- [Work required]
Since pictures are not wanted, repeat only the text of the records, word for word.

- [Material supplied]
* * * * * * * * *

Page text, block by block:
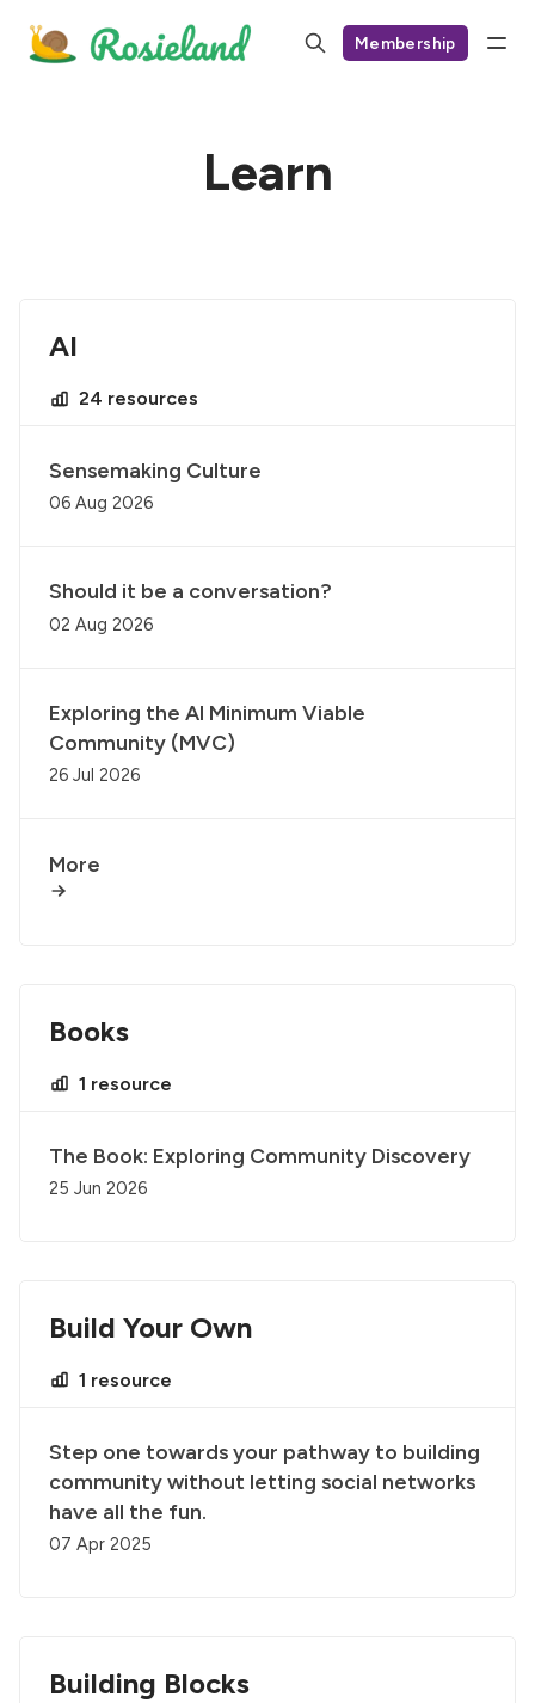
Membership
Learn
AI
24 resources
Sensemaking Culture
06 Aug 2026
Should it be a conversation?
02 Aug 2026
Exploring the AI Minimum Viable
Community (MVC)
26 Jul 2026
More
Books
1 resource
The Book: Exploring Community Discovery
25 Jun 2026
Build Your Own
1 resource
Step one towards your pathway to building
community without letting social networks
have all the fun.
07 Apr 2025
Building Blocks
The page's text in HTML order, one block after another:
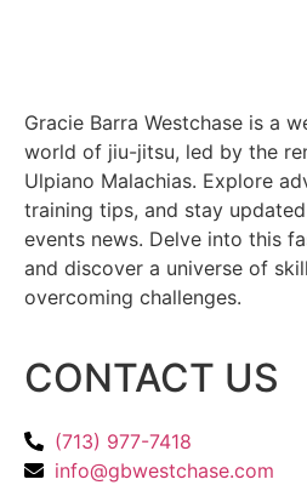
Gracie Barra Westchase is a
world of jiu-jitsu, led by the
Ulpiano Malachias. Explore
training tips, and stay
events news. Delve into this
and discover a universe of
overcoming challenges.
CONTACT US
(713) 977-7418
info@gbwestchase.com
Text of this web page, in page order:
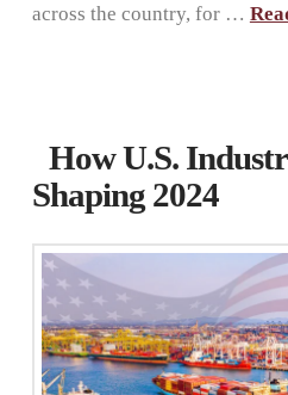
across the country, for …
How U.S.
Shaping 2024
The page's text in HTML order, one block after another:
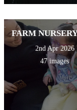
FARM
2nd Apr 2026
47 images
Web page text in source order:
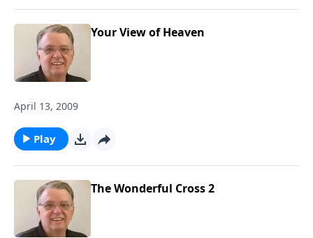
Your View of Heaven
April 13, 2009
Play
The Wonderful Cross 2
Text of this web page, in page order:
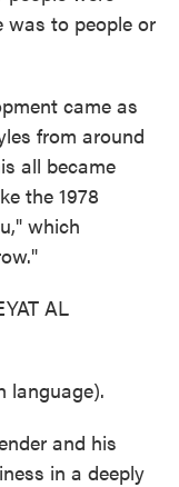
to people or
came as
from around
all became
the 1978
which
AL
language).
and his
in a deeply
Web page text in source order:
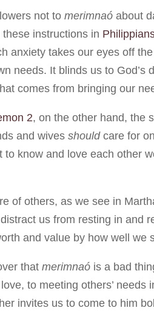
not tomerimnaó about
instructions in
anxiety takes our eyes off
needs. It blinds us to God’s
comes from bringing our
2, on the other hand, the
and wivesshouldcare for
to know and love each other
of others, as we see in
us from resting in and
and value by how well we
thatmerimnaó is a bad
to meeting others’
invites us to come to him
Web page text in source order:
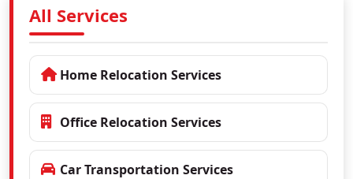
All Services
Home Relocation Services
Office Relocation Services
Car Transportation Services
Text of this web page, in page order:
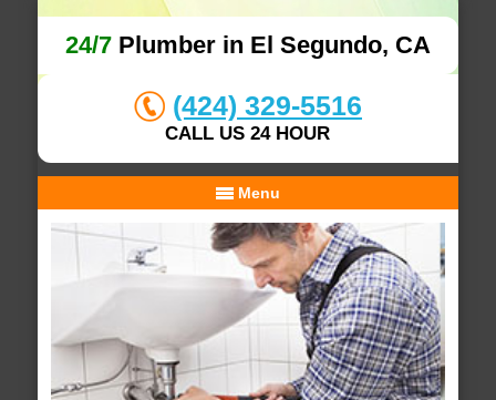
24/7Plumber in El Segundo, CA
(424) 329-5516
CALL US 24 HOUR
Menu

* * * * * * * * *

- [Answer to the exercise]
Page text, block by block:
Membership
Learn
AI
24 resources
Sensemaking Culture
06 Aug 2026
Should it be a conversation?
02 Aug 2026
Exploring the AI Minimum Viable
Community (MVC)
26 Jul 2026
More
Books
1 resource
The Book: Exploring Community Discovery
25 Jun 2026
Build Your Own
1 resource
Step one towards your pathway to building
community without letting social networks
have all the fun.
07 Apr 2025
Building Blocks
The page's text in HTML order, one block after another:
Gracie Barra Westchase is a
world of jiu-jitsu, led by the
Ulpiano Malachias. Explore
training tips, and stay
events news. Delve into this
and discover a universe of
overcoming challenges.
CONTACT US
(713) 977-7418
info@gbwestchase.com
Text of this web page, in page order:
across the country, for …
How U.S.
Shaping 2024
The page's text in HTML order, one block after another:
FARM
2nd Apr 2026
47 images
Web page text in source order:
Your View of Heaven
April 13, 2009
Play
The Wonderful Cross 2
Text of this web page, in page order:
to people or
came as
from around
all became
the 1978
which
AL
language).
and his
in a deeply
Web page text in source order:
not tomerimnaó about
instructions in
anxiety takes our eyes off
needs. It blinds us to God’s
comes from bringing our
2, on the other hand, the
and wivesshouldcare for
to know and love each other
of others, as we see in
us from resting in and
and value by how well we
thatmerimnaó is a bad
to meeting others’
invites us to come to him
Web page text in source order:
All Services
Home Relocation Services
Office Relocation Services
Car Transportation Services
Text of this web page, in page order:
24/7Plumber in El Segundo, CA
(424) 329-5516
CALL US 24 HOUR
Menu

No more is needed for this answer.